- Born: 1967 (age 58–59) Canada
- Occupations: Green technology venture capitalist, author
- Years active: 2005-present

= Tom Rand (venture capitalist) =

Canadian writer

Tom Rand (born 1967) is a Canadian venture capitalist and author. He founded the clean-tech advisor at MaRS Discovery District in Toronto and is Co-Founder and Managing Partner at the privately backed ArcTern Ventures. He also sits on the boards of a number of clean-energy companies and organizations, including Environmental Defence Canada.

Rand is a part-owner of Planet Traveler, a hostel in Toronto, named North America's greenest hotel. He is also known for his advocacy for the "green bonds" policy.

==Education==
Rand holds a bachelor's degree in electrical engineering from the University of Waterloo, a master's degree in philosophy of science from the University of London/London School of Economics, and a master's degree and Ph.D. in philosophy from the University of Toronto.

==Career==
In 2005, Rand started the VCi Green Funds, with capital from the sale of the Voice Courier group of companies, to provide angel and venture capital to companies developing emission-reduction technologies. He is currently the company's director. In 2009, he became the clean-tech practice lead at MaRS Discovery District, where he remains a senior advisor. He is also a managing partner of ArcTern Ventures, a fund that provides early-stage risk capital to the most promising MaRS clean-tech companies, and he sits on the boards of Morgan Solar, Hydrostor, Polar Sapphire, Woodland Biofuels, MMB Research, Environmental Defence Canada, and Cape Farewell. In 2018 ArcTern launched its Fund II, backed by OMERS and Equinor (formerly Statoil).
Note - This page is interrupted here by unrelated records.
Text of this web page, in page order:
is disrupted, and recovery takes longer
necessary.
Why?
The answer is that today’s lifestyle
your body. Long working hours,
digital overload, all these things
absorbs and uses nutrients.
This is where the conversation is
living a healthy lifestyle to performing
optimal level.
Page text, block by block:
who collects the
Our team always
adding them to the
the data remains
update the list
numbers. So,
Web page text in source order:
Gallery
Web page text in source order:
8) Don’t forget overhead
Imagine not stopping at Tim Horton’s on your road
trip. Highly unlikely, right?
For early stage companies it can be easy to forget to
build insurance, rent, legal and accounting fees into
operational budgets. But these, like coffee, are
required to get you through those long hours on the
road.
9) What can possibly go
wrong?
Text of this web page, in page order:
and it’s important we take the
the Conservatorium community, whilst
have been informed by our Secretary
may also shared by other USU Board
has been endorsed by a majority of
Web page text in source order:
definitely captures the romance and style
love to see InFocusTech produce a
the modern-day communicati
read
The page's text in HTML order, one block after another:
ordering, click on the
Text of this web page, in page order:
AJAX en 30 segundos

In 2007, Rand and his business partner Anthony Aarts began renovations on an abandoned building in Toronto, which in January 2011 became the Planet Traveler hotel. The building was retrofitted to use geothermal and solar thermal electricity, LED lighting, and drain-water heat recovery. Planet Traveler was the first building in Toronto to arrange for geothermal piping to be laid under city-owned property.

In 2008, as an Action Canada fellow, Rand led the "green bonds" policy team. While the policy has not been implemented in Canada, it has been incorporated into the platforms of Canada's Liberal Party and British Columbia's New Democratic Party.
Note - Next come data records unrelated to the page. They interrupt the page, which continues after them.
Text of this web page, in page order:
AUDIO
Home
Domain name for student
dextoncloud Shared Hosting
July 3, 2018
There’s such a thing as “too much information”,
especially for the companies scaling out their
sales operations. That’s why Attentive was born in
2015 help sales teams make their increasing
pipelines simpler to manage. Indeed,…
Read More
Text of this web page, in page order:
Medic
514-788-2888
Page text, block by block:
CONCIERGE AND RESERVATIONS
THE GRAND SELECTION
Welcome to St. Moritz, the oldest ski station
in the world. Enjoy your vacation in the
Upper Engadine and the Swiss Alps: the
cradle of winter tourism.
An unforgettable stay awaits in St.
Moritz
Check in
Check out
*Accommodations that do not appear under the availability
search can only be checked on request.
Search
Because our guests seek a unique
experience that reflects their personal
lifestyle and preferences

Rand has appeared on Canadian TV shows and is a frequent public speaker on the science, politics, and economics of climate change, as well as clean technology, venture capital, and innovation. He is a regular contributor on The Exchange with Amanda Lang.

==Writing==
Rand has written three books: Kick The Fossil Fuel Habit: 10 Clean Technologies to Save Our World', Waking the Frog: Solutions for our Climate Change Paralysis and (upcoming March 2020) The Case for Climate Capitalism: Economic Solutions for a Planet in Crisis. Kick the Fossil Fuel Habit won the White Pine Award for nonfiction in 2012. Waking the Frog was a top 10 best-seller (nonfiction) in Canada in 2014. Rand is also the author of a number of op-eds in the Canadian Business Journal, the Toronto Star, and The Globe and Mail. He argues that climate disruption is a major threat to sustained economic well-being and global food security.

==Awards==
On June 12, 2013, Rand received Earth Day Canada's Outstanding Commitment to the Environment Award. The organization's president, Jed Goldberg, said at the time, "Tom's work in promoting solutions to address climate change is legendary. He has facilitated the investment of tens of millions of dollars to those who have designed innovative technologies and processes that address the planet's most pressing environmental challenges, and he has built a most impressive example of energy efficiency in his Planet Traveler hostel."